About this exercise:
What is needed is an exact transcription of the listing, with the images removed.

Data for analysis:
####
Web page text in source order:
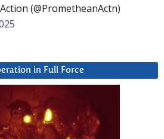
(@PrometheanActn)
in Full Force
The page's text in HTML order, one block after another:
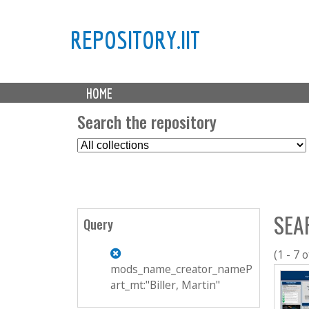
REPOSITORY.IIT
M
a HOME
Search the repository
S
e
c
(1 - 7
Query
mods_name_creator_nameP
art_mt:"Biller, Martin"
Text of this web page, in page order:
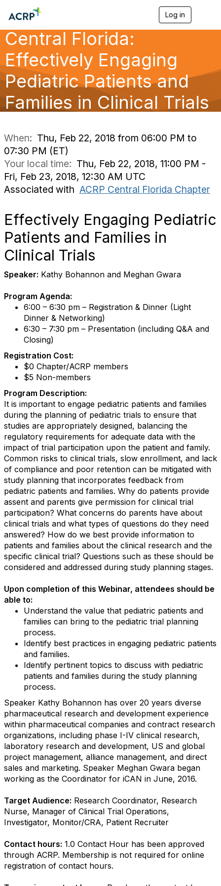
Log in
g
a
Central Florida:
Effectively Engaging
Pediatric Patients and
Families in Clinical Trials
When: Thu, Feb 22, 2018 from 06:00 PM to
07:30 PM (ET)
Your local time: Thu, Feb 22, 2018, 11:00 PM -
Fri, Feb 23, 2018, 12:30 AM UTC
Associated with ACRP Central Florida Chapter
Effectively Engaging Pediatric
Patients and Families in
Clinical Trials
Speaker: Kathy Bohannon and Meghan Gwara
Program Agenda:
6:00 – 6:30 pm – Registration & Dinner (Light
Dinner & Networking)
6:30 – 7:30 pm – Presentation (including Q&A and
Closing)
Registration Cost:
$0 Chapter/ACRP members
$5 Non-members
Program Description:
It is important to engage pediatric patients and families
during the planning of pediatric trials to ensure that
studies are appropriately designed, balancing the
regulatory requirements for adequate data with the
impact of trial participation upon the patient and family.
Common risks to clinical trials, slow enrollment, and lack
of compliance and poor retention can be mitigated with
study planning that incorporates feedback from
pediatric patients and families. Why do patients provide
assent and parents give permission for clinical trial
participation? What concerns do parents have about
clinical trials and what types of questions do they need
answered? How do we best provide information to
patients and families about the clinical research and the
specific clinical trial? Questions such as these should be
considered and addressed during study planning stages.
Upon completion of this Webinar, attendees should be
able to:
Understand the value that pediatric patients and
families can bring to the pediatric trial planning
process.
Identify best practices in engaging pediatric patients
and families.
Identify pertinent topics to discuss with pediatric
patients and families during the study planning
process.
Speaker Kathy Bohannon has over 20 years diverse
pharmaceutical research and development experience
within pharmaceutical companies and contract research
organizations, including phase I-IV clinical research,
laboratory research and development, US and global
project management, alliance management, and direct
sales and marketing. Speaker Meghan Gwara began
working as the Coordinator for iCAN in June, 2016.
Target Audience: Research Coordinator, Research
Nurse, Manager of Clinical Trial Operations,
Investigator, Monitor/CRA, Patient Recruiter
Contact hours: 1.0 Contact Hour has been approved
through ACRP. Membership is not required for online
registration of contact hours.
####
Response to the exercise:
Web page text in source order:
(@PrometheanActn)
in Full Force
The page's text in HTML order, one block after another:
REPOSITORY.IIT
M
a HOME
Search the repository
S
e
c
(1 - 7
Query
mods_name_creator_nameP
art_mt:"Biller, Martin"
Text of this web page, in page order:
Log in
g
a
Central Florida:
Effectively Engaging
Pediatric Patients and
Families in Clinical Trials
When: Thu, Feb 22, 2018 from 06:00 PM to
07:30 PM (ET)
Your local time: Thu, Feb 22, 2018, 11:00 PM -
Fri, Feb 23, 2018, 12:30 AM UTC
Associated with ACRP Central Florida Chapter
Effectively Engaging Pediatric
Patients and Families in
Clinical Trials
Speaker: Kathy Bohannon and Meghan Gwara
Program Agenda:
6:00 – 6:30 pm – Registration & Dinner (Light
Dinner & Networking)
6:30 – 7:30 pm – Presentation (including Q&A and
Closing)
Registration Cost:
$0 Chapter/ACRP members
$5 Non-members
Program Description:
It is important to engage pediatric patients and families
during the planning of pediatric trials to ensure that
studies are appropriately designed, balancing the
regulatory requirements for adequate data with the
impact of trial participation upon the patient and family.
Common risks to clinical trials, slow enrollment, and lack
of compliance and poor retention can be mitigated with
study planning that incorporates feedback from
pediatric patients and families. Why do patients provide
assent and parents give permission for clinical trial
participation? What concerns do parents have about
clinical trials and what types of questions do they need
answered? How do we best provide information to
patients and families about the clinical research and the
specific clinical trial? Questions such as these should be
considered and addressed during study planning stages.
Upon completion of this Webinar, attendees should be
able to:
Understand the value that pediatric patients and
families can bring to the pediatric trial planning
process.
Identify best practices in engaging pediatric patients
and families.
Identify pertinent topics to discuss with pediatric
patients and families during the study planning
process.
Speaker Kathy Bohannon has over 20 years diverse
pharmaceutical research and development experience
within pharmaceutical companies and contract research
organizations, including phase I-IV clinical research,
laboratory research and development, US and global
project management, alliance management, and direct
sales and marketing. Speaker Meghan Gwara began
working as the Coordinator for iCAN in June, 2016.
Target Audience: Research Coordinator, Research
Nurse, Manager of Clinical Trial Operations,
Investigator, Monitor/CRA, Patient Recruiter
Contact hours: 1.0 Contact Hour has been approved
through ACRP. Membership is not required for online
registration of contact hours.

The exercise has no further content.